====== Provided entries ======

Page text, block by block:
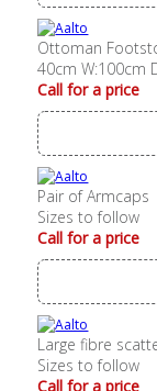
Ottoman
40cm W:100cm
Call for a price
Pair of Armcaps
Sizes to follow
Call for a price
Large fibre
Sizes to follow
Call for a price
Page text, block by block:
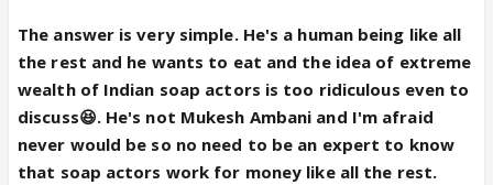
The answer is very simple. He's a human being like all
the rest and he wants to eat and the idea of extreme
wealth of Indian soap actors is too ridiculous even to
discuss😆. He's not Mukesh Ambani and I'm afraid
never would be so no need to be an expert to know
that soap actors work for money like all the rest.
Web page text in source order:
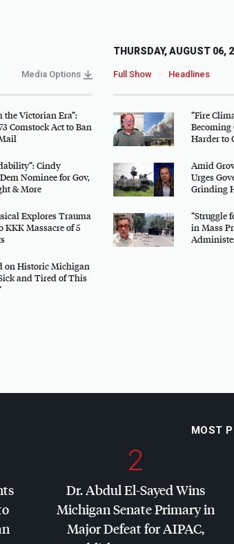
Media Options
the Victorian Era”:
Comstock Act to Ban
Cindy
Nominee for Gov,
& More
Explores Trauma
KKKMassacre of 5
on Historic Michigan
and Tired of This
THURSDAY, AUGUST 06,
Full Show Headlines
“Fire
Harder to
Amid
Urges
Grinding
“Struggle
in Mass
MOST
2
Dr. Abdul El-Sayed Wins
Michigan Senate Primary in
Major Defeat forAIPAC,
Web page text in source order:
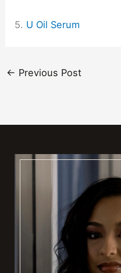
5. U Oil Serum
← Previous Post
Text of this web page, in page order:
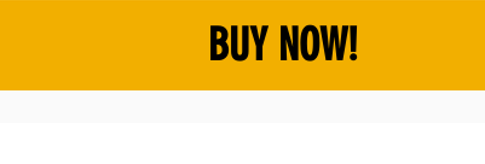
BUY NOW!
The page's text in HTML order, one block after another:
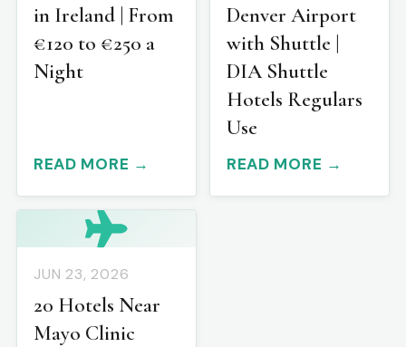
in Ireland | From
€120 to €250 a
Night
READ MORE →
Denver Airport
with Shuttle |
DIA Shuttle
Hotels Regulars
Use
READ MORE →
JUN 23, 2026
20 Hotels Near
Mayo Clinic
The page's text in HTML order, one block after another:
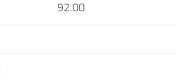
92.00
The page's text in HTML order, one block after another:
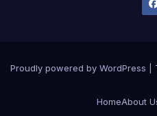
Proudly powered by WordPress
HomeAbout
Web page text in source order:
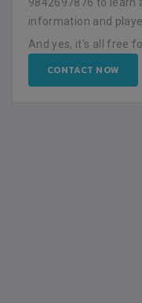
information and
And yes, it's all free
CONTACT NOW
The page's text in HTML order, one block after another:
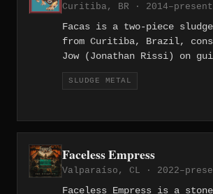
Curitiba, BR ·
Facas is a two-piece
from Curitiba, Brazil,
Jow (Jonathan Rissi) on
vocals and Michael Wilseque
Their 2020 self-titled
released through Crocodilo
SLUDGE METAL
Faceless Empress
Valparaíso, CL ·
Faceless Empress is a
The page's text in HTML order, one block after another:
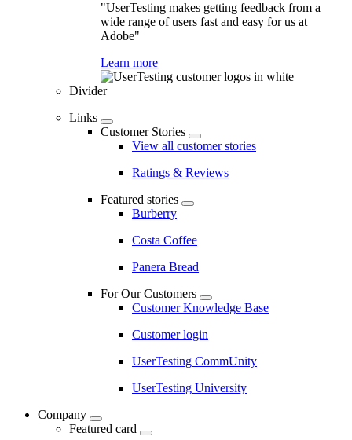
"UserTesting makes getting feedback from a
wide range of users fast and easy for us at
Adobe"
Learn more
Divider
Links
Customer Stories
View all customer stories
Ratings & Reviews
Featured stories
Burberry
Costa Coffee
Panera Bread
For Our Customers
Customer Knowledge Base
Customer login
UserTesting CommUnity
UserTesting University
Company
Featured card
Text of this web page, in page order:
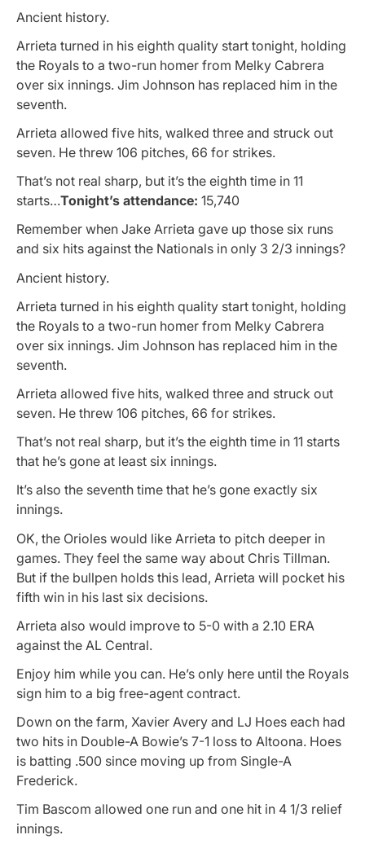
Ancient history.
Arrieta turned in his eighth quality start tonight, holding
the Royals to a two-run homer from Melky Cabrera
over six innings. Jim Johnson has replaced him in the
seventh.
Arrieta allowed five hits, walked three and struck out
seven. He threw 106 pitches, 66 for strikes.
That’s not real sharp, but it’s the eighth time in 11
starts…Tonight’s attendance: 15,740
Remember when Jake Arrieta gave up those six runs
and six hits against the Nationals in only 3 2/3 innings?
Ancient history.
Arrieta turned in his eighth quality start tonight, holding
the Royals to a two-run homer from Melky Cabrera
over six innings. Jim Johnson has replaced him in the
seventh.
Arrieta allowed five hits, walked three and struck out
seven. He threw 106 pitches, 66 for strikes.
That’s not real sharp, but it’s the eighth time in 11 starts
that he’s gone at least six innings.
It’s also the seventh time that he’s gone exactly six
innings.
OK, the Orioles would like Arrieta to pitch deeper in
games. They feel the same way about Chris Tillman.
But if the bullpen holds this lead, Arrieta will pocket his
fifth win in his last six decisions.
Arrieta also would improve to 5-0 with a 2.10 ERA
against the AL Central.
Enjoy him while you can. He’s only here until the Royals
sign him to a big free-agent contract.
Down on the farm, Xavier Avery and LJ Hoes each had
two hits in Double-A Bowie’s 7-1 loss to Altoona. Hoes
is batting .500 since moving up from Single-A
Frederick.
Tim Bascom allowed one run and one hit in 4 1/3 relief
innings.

======

Exercise directions: Leave the images out and print each entry exactly.

Task response:
Page text, block by block:
Ottoman
40cm W:100cm
Call for a price
Pair of Armcaps
Sizes to follow
Call for a price
Large fibre
Sizes to follow
Call for a price
Page text, block by block:
The answer is very simple. He's a human being like all
the rest and he wants to eat and the idea of extreme
wealth of Indian soap actors is too ridiculous even to
discuss😆. He's not Mukesh Ambani and I'm afraid
never would be so no need to be an expert to know
that soap actors work for money like all the rest.
Web page text in source order:
Media Options
the Victorian Era”:
Comstock Act to Ban
Cindy
Nominee for Gov,
& More
Explores Trauma
KKKMassacre of 5
on Historic Michigan
and Tired of This
THURSDAY, AUGUST 06,
Full Show Headlines
“Fire
Harder to
Amid
Urges
Grinding
“Struggle
in Mass
MOST
2
Dr. Abdul El-Sayed Wins
Michigan Senate Primary in
Major Defeat forAIPAC,
Web page text in source order:
5. U Oil Serum
← Previous Post
Text of this web page, in page order:
BUY NOW!
The page's text in HTML order, one block after another:
in Ireland | From
€120 to €250 a
Night
READ MORE →
Denver Airport
with Shuttle |
DIA Shuttle
Hotels Regulars
Use
READ MORE →
JUN 23, 2026
20 Hotels Near
Mayo Clinic
The page's text in HTML order, one block after another:
92.00
The page's text in HTML order, one block after another:
Proudly powered by WordPress
HomeAbout
Web page text in source order:
information and
And yes, it's all free
CONTACT NOW
The page's text in HTML order, one block after another:
Curitiba, BR ·
Facas is a two-piece
from Curitiba, Brazil,
Jow (Jonathan Rissi) on
vocals and Michael Wilseque
Their 2020 self-titled
released through Crocodilo
SLUDGE METAL
Faceless Empress
Valparaíso, CL ·
Faceless Empress is a
The page's text in HTML order, one block after another:
"UserTesting makes getting feedback from a
wide range of users fast and easy for us at
Adobe"
Learn more
Divider
Links
Customer Stories
View all customer stories
Ratings & Reviews
Featured stories
Burberry
Costa Coffee
Panera Bread
For Our Customers
Customer Knowledge Base
Customer login
UserTesting CommUnity
UserTesting University
Company
Featured card
Text of this web page, in page order:
Ancient history.
Arrieta turned in his eighth quality start tonight, holding
the Royals to a two-run homer from Melky Cabrera
over six innings. Jim Johnson has replaced him in the
seventh.
Arrieta allowed five hits, walked three and struck out
seven. He threw 106 pitches, 66 for strikes.
That’s not real sharp, but it’s the eighth time in 11
starts…Tonight’s attendance: 15,740
Remember when Jake Arrieta gave up those six runs
and six hits against the Nationals in only 3 2/3 innings?
Ancient history.
Arrieta turned in his eighth quality start tonight, holding
the Royals to a two-run homer from Melky Cabrera
over six innings. Jim Johnson has replaced him in the
seventh.
Arrieta allowed five hits, walked three and struck out
seven. He threw 106 pitches, 66 for strikes.
That’s not real sharp, but it’s the eighth time in 11 starts
that he’s gone at least six innings.
It’s also the seventh time that he’s gone exactly six
innings.
OK, the Orioles would like Arrieta to pitch deeper in
games. They feel the same way about Chris Tillman.
But if the bullpen holds this lead, Arrieta will pocket his
fifth win in his last six decisions.
Arrieta also would improve to 5-0 with a 2.10 ERA
against the AL Central.
Enjoy him while you can. He’s only here until the Royals
sign him to a big free-agent contract.
Down on the farm, Xavier Avery and LJ Hoes each had
two hits in Double-A Bowie’s 7-1 loss to Altoona. Hoes
is batting .500 since moving up from Single-A
Frederick.
Tim Bascom allowed one run and one hit in 4 1/3 relief
innings.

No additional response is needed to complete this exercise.